Back in August, Amazon Braket hit general availability. The service provides remote access to quantum computing simulators and real quantum hardware hosted on the cloud. Since then, it's been integrated into high-end services like Orquestra to enable better quantum software development, especially for enterprise users.
Building on this, AWS announced today that Amazon Braket will now support PennyLane, which is an open-source software framework for hybrid quantum computing and quantum machine learning applications.
Braket's integration with PennyLane should allow customers to train quantum circuits the same way they would train a traditional neural network using common machine learning libraries due to PennyLane's native support for PyTorch and TensorFlow. AWS claims that the quantum circuit's training process will be sped up by up to ten times since the library exploits parallelism.
PennyLane is pre-installed in Braket notebooks and you can also install the Braket-PennyLane plugin in your IDE. Once you do this, you can train quantum circuits as you would train neural networks, while also making use of familiar machine learning libraries such as PyTorch and TensorFlow. When you use PennyLane on the managed simulators that are included in Amazon Braket, you can train your circuits up to 10 times faster by using parallel circuit execution.

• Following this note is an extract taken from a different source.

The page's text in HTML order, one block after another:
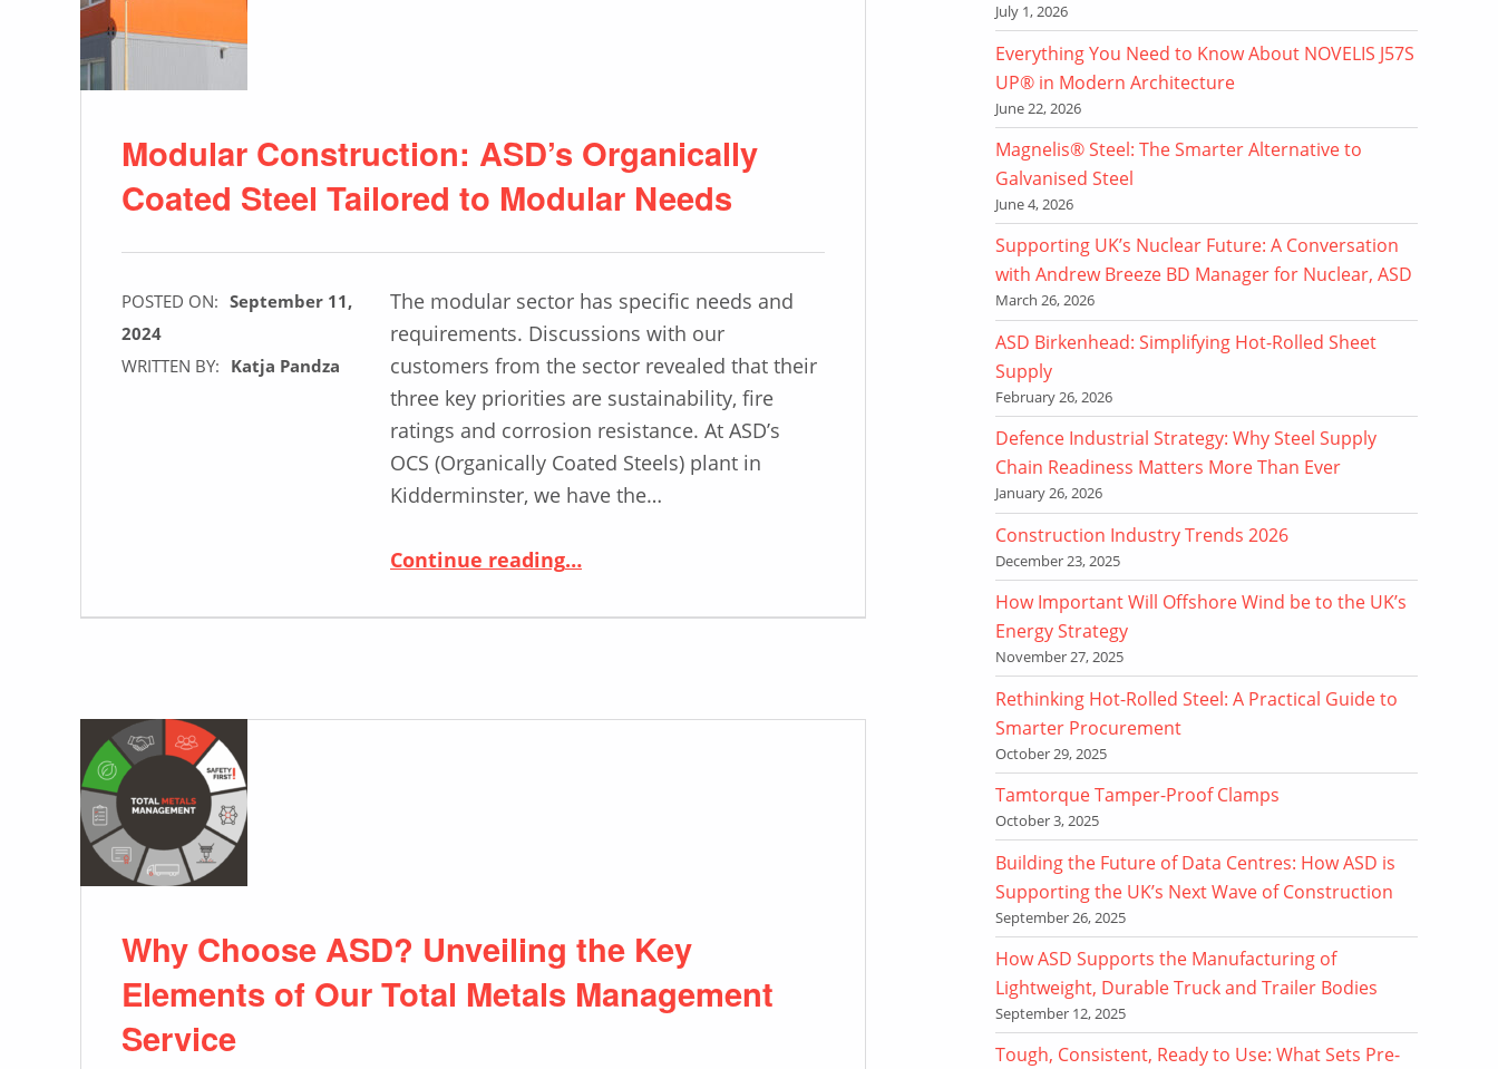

Furthermore, AWS has expanded the choice of simulators available on Braket as well. In addition to the state vector simulator, which could simulate a 34-qubit quantum computer, the newly added tensor network simulator can simulate up to 50 qubits for certain circuits. It does so by constructing a graph of the quantum circuit to find an optimized way to process it.
Amazon says that the new tensor network simulator is especially powerful for sparse circuits, circuits with local gates, and other circuits with inherent structure. Overall, this increased power should let customers explore and optimize quantum algorithms at a larger qubit scale.